In studies focusing on adults with stimulant use disorders, specifically, Hispanics were more likely than Whites to be diagnosed with cocaine abuse or dependence and more likely than Blacks to be diagnosed with both cocaine and other stimulant use disorder (Sanchez et al., 2015, Sanchez et al., 2017). When examining adult opiate users, Brown et al. (2010) found no racial/ethnic group differences for lifetime use and past 30 day use of heroin as well as past 30 day use of other opiates; however, Hispanics reported higher cravings and withdrawal symptoms at buprenorphine-naloxone induction than Blacks. Among adolescent opiate users in treatment, Walker et al. (2014) found that Hispanic participants reported an average age of first use of 13.5 years and daily use at 14.2 years, with a majority (74%) reporting a previous overdose.

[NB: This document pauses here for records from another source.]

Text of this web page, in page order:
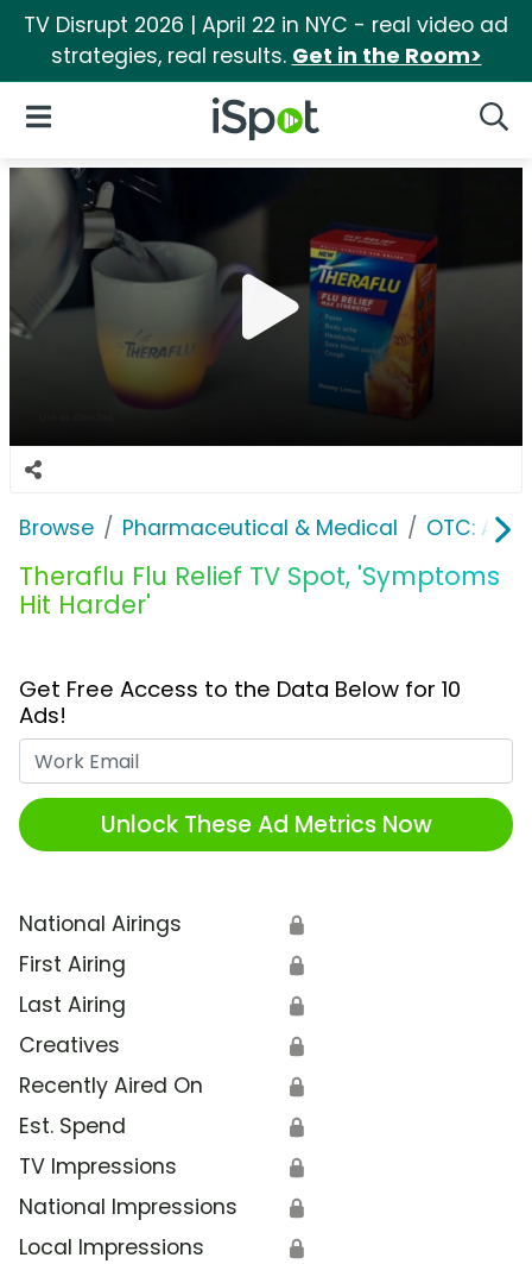
TV Disrupt 2026 | April 22 in NYC - real video ad
strategies, real results. Get in the Room>
iSpot Logo
Open Navigation
Browse Pharmaceutical & Medical OTC:
Theraflu Flu Relief TV Spot, 'Symptoms
Hit Harder'
Get Free Access to the Data Below for 10
Ads!
Unlock These Ad Metrics Now
National Airings 🔒
First Airing 🔒
Last Airing 🔒
Creatives 🔒
Recently Aired On 🔒
Est. Spend 🔒
TV Impressions 🔒
National Impressions 🔒
Local Impressions 🔒
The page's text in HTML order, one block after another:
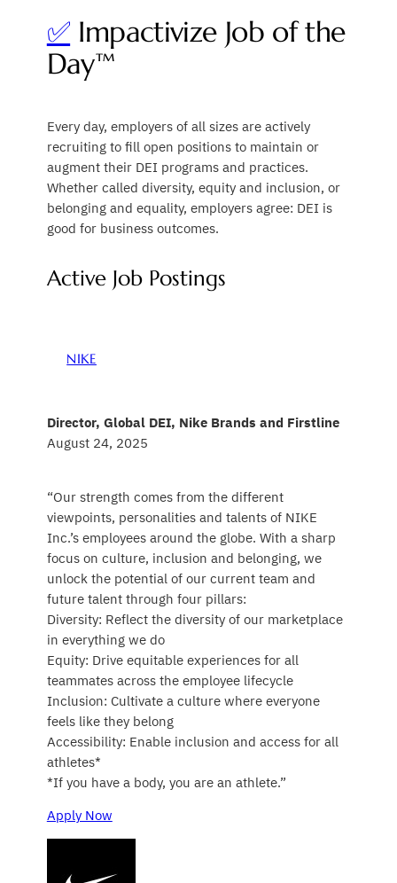
✅ Impactivize Job of the
Day™
Every day, employers of all sizes are actively
recruiting to fill open positions to maintain or
augment their DEI programs and practices.
Whether called diversity, equity and inclusion, or
belonging and equality, employers agree: DEI is
good for business outcomes.
Active Job Postings
NIKE
Director, Global DEI, Nike Brands and Firstline
August 24, 2025
“Our strength comes from the different
viewpoints, personalities and talents of NIKE
Inc.’s employees around the globe. With a sharp
focus on culture, inclusion and belonging, we
unlock the potential of our current team and
future talent through four pillars:
Diversity: Reflect the diversity of our marketplace
in everything we do
Equity: Drive equitable experiences for all
teammates across the employee lifecycle
Inclusion: Cultivate a culture where everyone
feels like they belong
Accessibility: Enable inclusion and access for all
athletes*
*If you have a body, you are an athlete.”
Apply Now
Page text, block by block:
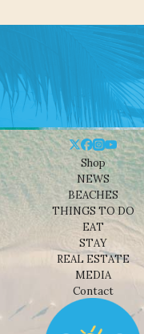
Shop
NEWS
BEACHES
THINGS TO DO
EAT
STAY
REAL ESTATE
MEDIA
Contact
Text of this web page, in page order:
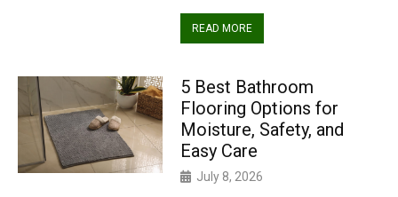
READ MORE
5 Best Bathroom
Flooring Options for
Moisture, Safety, and
Easy Care
July 8, 2026
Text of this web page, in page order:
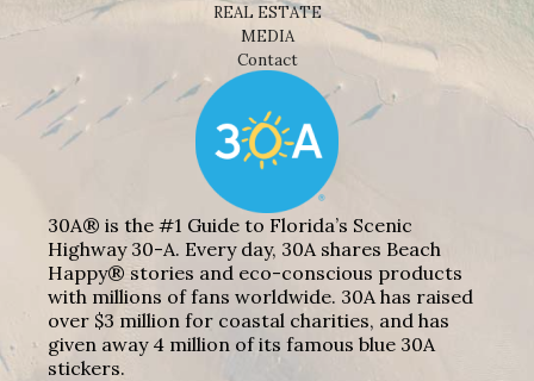
REAL ESTATE
MEDIA
Contact
30A® is the #1 Guide to Florida’s Scenic
Highway 30-A. Every day, 30A shares Beach
Happy® stories and eco-conscious products
with millions of fans worldwide. 30A has raised
over $3 million for coastal charities, and has
given away 4 million of its famous blue 30A
stickers.

Finally, tobacco use was high among Hispanics in substance use treatment. Wu et al. (2010) reported that 91.3% of Hispanic adults in opioid detoxification treatment were using nicotine/tobacco while Sanchez et al. (2015) reported that 87.1% of Hispanic adults in residential treatment for stimulant use disorders were using cigarettes/other tobacco. However, in their study on cigarette smoking and quitting behaviors among Hispanics in SUD treatment, Pagano et al. (2018) found that, compared to non-Hispanic white smokers in SUD treatment, Hispanics smoked fewer cigarettes per day, were more likely to report a quit attempt in the past year, and reported higher numbers of past-year quit attempts. Among Hispanic smokers, those with less education and those reporting opioids as their primary drug of use reported more cigarettes per day.
3.3.3 Comorbidities
Few studies described the prevalence of comorbidities among Hispanic substance users. In one study examining adults with stimulant use disorders in residential treatment, Sanchez et al. (2015) reported that Hispanics and Whites reported more psychiatric disorders and depressive symptoms and fewer comorbid medical conditions than Blacks. In another study, Schulte et al. (2015) examined risk factors associated with HCV among opioid-dependent patients in medication-assisted therapy and found that compared to Whites, Hispanics were more likely to have a chronic virus infection and a history of HCV infection.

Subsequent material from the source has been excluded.